* [Exercise brief]
Any picture in the data below should be skipped, while every line is repeated exactly.

* [Supplied records]
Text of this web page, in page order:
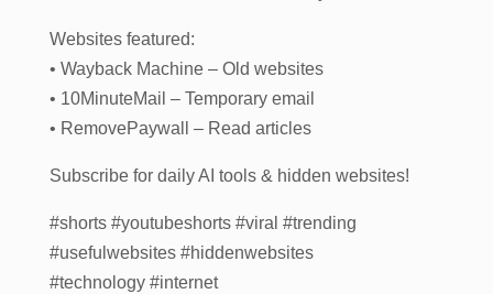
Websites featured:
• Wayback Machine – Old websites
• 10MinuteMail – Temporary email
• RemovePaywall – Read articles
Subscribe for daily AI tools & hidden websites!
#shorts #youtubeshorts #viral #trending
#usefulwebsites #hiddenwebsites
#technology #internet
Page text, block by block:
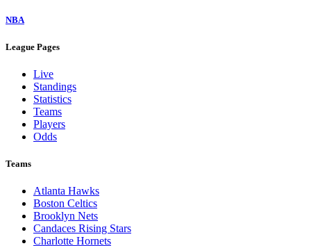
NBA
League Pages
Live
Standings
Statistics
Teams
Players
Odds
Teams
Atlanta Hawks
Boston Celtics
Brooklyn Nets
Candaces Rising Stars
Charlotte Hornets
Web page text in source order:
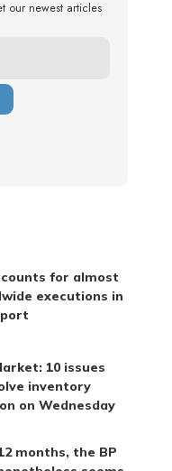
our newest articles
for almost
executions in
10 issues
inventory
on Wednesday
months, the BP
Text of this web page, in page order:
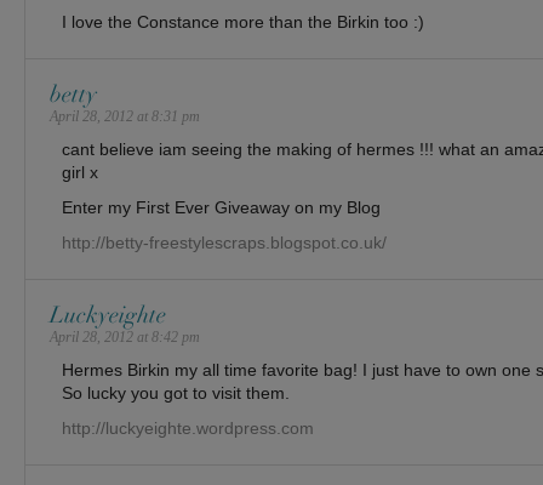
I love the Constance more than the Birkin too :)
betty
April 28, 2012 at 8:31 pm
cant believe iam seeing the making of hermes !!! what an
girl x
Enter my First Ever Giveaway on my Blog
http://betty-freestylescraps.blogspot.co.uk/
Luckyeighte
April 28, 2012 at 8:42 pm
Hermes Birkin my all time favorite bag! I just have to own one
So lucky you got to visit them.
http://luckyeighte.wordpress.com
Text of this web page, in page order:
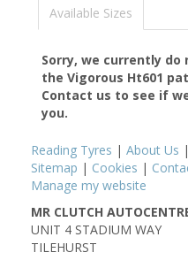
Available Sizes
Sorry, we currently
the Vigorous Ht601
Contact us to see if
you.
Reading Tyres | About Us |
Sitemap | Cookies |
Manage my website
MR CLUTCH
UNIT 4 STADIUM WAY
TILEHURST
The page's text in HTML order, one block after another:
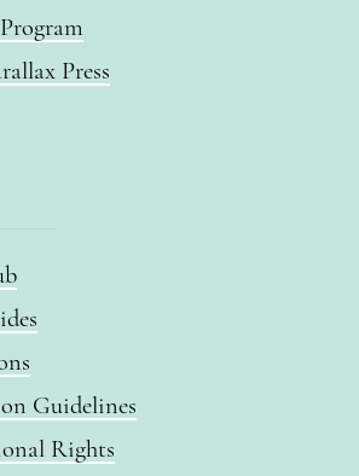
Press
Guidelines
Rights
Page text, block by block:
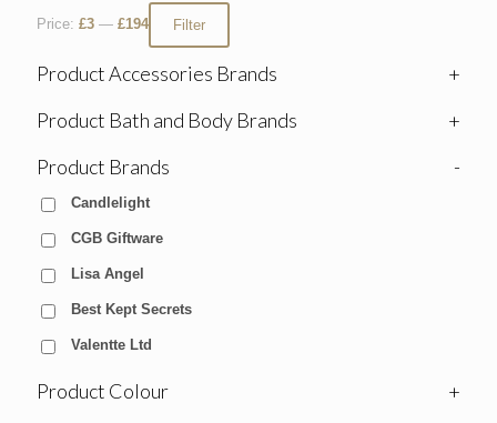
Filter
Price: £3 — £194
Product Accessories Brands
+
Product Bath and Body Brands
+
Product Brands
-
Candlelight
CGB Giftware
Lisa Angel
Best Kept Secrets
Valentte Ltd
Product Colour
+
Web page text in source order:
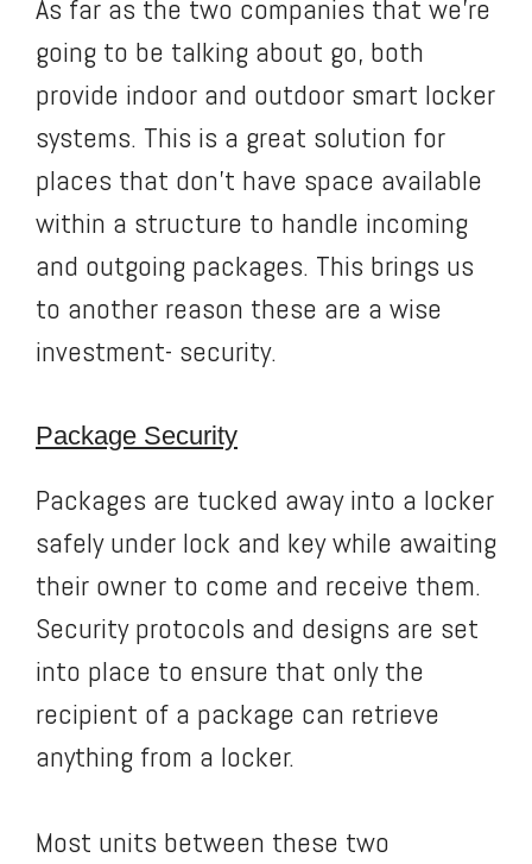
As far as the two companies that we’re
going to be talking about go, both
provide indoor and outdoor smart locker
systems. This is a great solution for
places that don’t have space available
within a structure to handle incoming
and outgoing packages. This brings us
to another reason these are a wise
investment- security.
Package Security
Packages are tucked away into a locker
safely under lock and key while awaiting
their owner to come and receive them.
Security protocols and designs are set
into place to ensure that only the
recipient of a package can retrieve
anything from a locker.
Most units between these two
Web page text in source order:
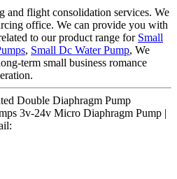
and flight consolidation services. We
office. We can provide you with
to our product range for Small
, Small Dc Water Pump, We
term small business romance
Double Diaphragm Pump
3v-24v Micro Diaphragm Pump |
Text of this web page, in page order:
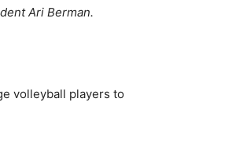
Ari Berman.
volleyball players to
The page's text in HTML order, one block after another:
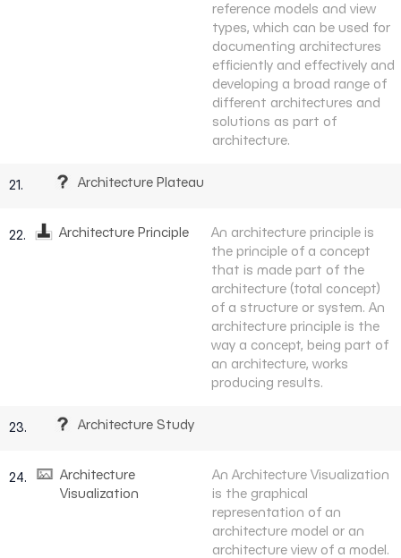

* [Problem solution]
Text of this web page, in page order:
Websites featured:
• Wayback Machine – Old websites
• 10MinuteMail – Temporary email
• RemovePaywall – Read articles
Subscribe for daily AI tools & hidden websites!
#shorts #youtubeshorts #viral #trending
#usefulwebsites #hiddenwebsites
#technology #internet
Page text, block by block:
NBA
League Pages
Live
Standings
Statistics
Teams
Players
Odds
Teams
Atlanta Hawks
Boston Celtics
Brooklyn Nets
Candaces Rising Stars
Charlotte Hornets
Web page text in source order:
our newest articles
for almost
executions in
10 issues
inventory
on Wednesday
months, the BP
Text of this web page, in page order:
I love the Constance more than the Birkin too :)
betty
April 28, 2012 at 8:31 pm
cant believe iam seeing the making of hermes !!! what an
girl x
Enter my First Ever Giveaway on my Blog
http://betty-freestylescraps.blogspot.co.uk/
Luckyeighte
April 28, 2012 at 8:42 pm
Hermes Birkin my all time favorite bag! I just have to own one
So lucky you got to visit them.
http://luckyeighte.wordpress.com
Text of this web page, in page order:
Available Sizes
Sorry, we currently
the Vigorous Ht601
Contact us to see if
you.
Reading Tyres | About Us |
Sitemap | Cookies |
Manage my website
MR CLUTCH
UNIT 4 STADIUM WAY
TILEHURST
The page's text in HTML order, one block after another:
Press
Guidelines
Rights
Page text, block by block:
Filter
Price: £3 — £194
Product Accessories Brands
+
Product Bath and Body Brands
+
Product Brands
-
Candlelight
CGB Giftware
Lisa Angel
Best Kept Secrets
Valentte Ltd
Product Colour
+
Web page text in source order:
As far as the two companies that we’re
going to be talking about go, both
provide indoor and outdoor smart locker
systems. This is a great solution for
places that don’t have space available
within a structure to handle incoming
and outgoing packages. This brings us
to another reason these are a wise
investment- security.
Package Security
Packages are tucked away into a locker
safely under lock and key while awaiting
their owner to come and receive them.
Security protocols and designs are set
into place to ensure that only the
recipient of a package can retrieve
anything from a locker.
Most units between these two
Web page text in source order:
and flight consolidation services. We
office. We can provide you with
to our product range for Small
, Small Dc Water Pump, We
term small business romance
Double Diaphragm Pump
3v-24v Micro Diaphragm Pump |
Text of this web page, in page order:
Ari Berman.
volleyball players to
The page's text in HTML order, one block after another:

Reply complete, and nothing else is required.